── THE DATA

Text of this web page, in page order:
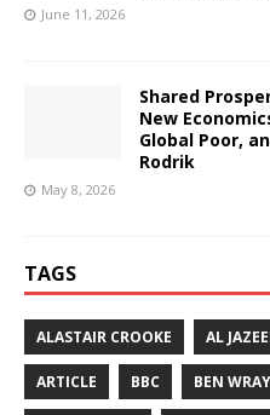
June 11, 2026
Shared
New
Global Poor,
Rodrik
May 8, 2026
TAGS
ALASTAIR CROOKE AL
ARTICLE BBC BEN WRAY
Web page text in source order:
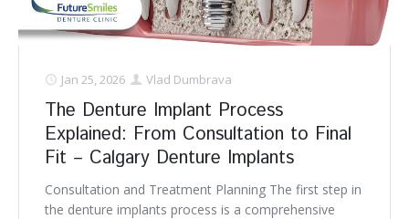
Jan 25, 2026 Vlad Dumbrava
The Denture Implant Process
Explained: From Consultation to Final
Fit – Calgary Denture Implants
Consultation and Treatment Planning The first step in
the denture implants process is a comprehensive
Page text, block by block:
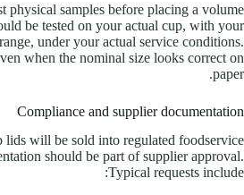
physical samples before placing a volume
be tested on your actual cup, with your
under your actual service conditions.
when the nominal size looks correct on
paper.
Compliance and supplier documentation
lids will be sold into regulated foodservice
should be part of supplier approval.
Typical requests include:
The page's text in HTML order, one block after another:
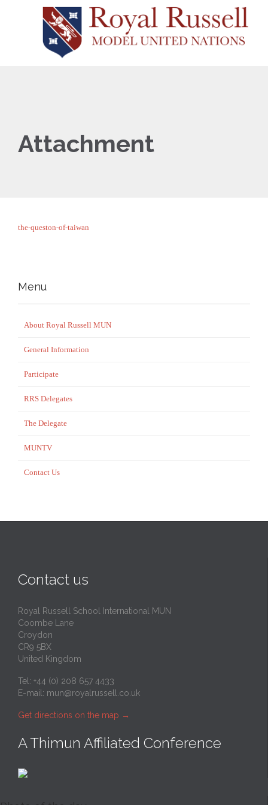
Attachment
the-queston-of-taiwan
Menu
About Royal Russell MUN
General Information
Participate
RRS Delegates
The Delegate
MUNTV
Contact Us
Contact us
Royal Russell School International MUN
Coombe Lane
Croydon
CR9 5BX
United Kingdom
Tel: +44 (0) 208 657 4433
E-mail: mun@royalrussell.co.uk
Get directions on the map →
A Thimun Affiliated Conference
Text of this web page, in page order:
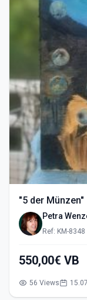
"5 der Münzen"
Petra
Ref: KM-8348
550,00€ VB
56 Views
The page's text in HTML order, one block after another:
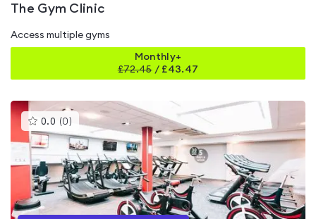
The Gym Clinic
Access multiple gyms
Monthly+
£72.45/ £43.47
0.0 (0 )This
gyms
is
rated
0.0
out
of
5
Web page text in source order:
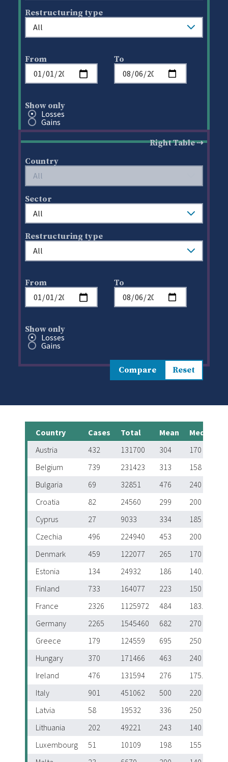
Restructuring type
From To
Show only
Show only
Losses
Gains
Right Table
Country
Sector
Restructuring type
From To
Show only
Show only
Losses
Gains
Compare
Country Cases Total Mean Median
Austria
432 131700 304 170
Belgium
739 231423 313 158
Bulgaria
69 32851 476 240
Croatia
82 24560 299 200
Cyprus
27 9033 334 185
Czechia
496 224940 453 200
Denmark
459 122077 265 170
Estonia
134 24932 186 140.5
Finland
733 164077 223 150
France
2326 1125972 484 183.5
Germany
2265 1545460 682 270
Greece
179 124559 695 250
Hungary
370 171466 463 240
Ireland
476 131594 276 175.5
Italy
901 451062 500 220
Latvia
58 19532 336 250
Lithuania
202 49221 243 140
Luxembourg
51 10109 198 155
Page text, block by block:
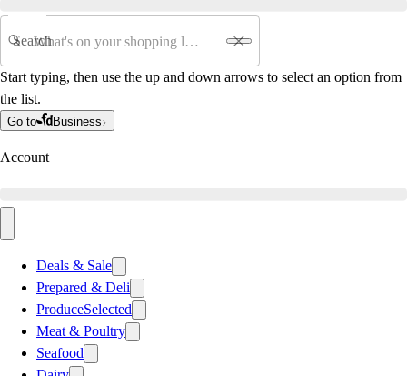
Search
Start typing, then use the up and down arrows to select an option from
the list.
Go to Business
Account
Deals & Sale
Prepared & Deli
ProduceSelected
Meat & Poultry
Seafood
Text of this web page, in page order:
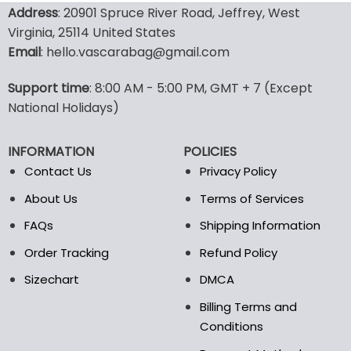
product
has
multiple
variants.
options
may
be
on
the
product
has
options
the
page
Address: 20901 Spruce River Road, Jeffrey, West
Virginia, 25114 United States
Email: hello.vascarabag@gmail.com
Support time: 8:00 AM - 5:00 PM, GMT + 7 (Except
National Holidays)
INFORMATION
Contact Us
About Us
FAQs
Order Tracking
Sizechart
POLICIES
Privacy Policy
Terms of Services
Shipping Information
Refund Policy
DMCA
Billing Terms and
Conditions
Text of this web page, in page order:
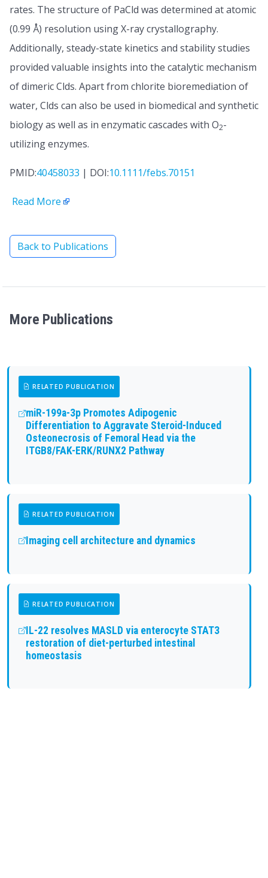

────

**EXERCISE:**
Go through the entries and return each line where the word "supplier" appears.

**RESPONSE FOR THIS EXERCISE:**
Compliance and supplier documentation
should be part of supplier approval.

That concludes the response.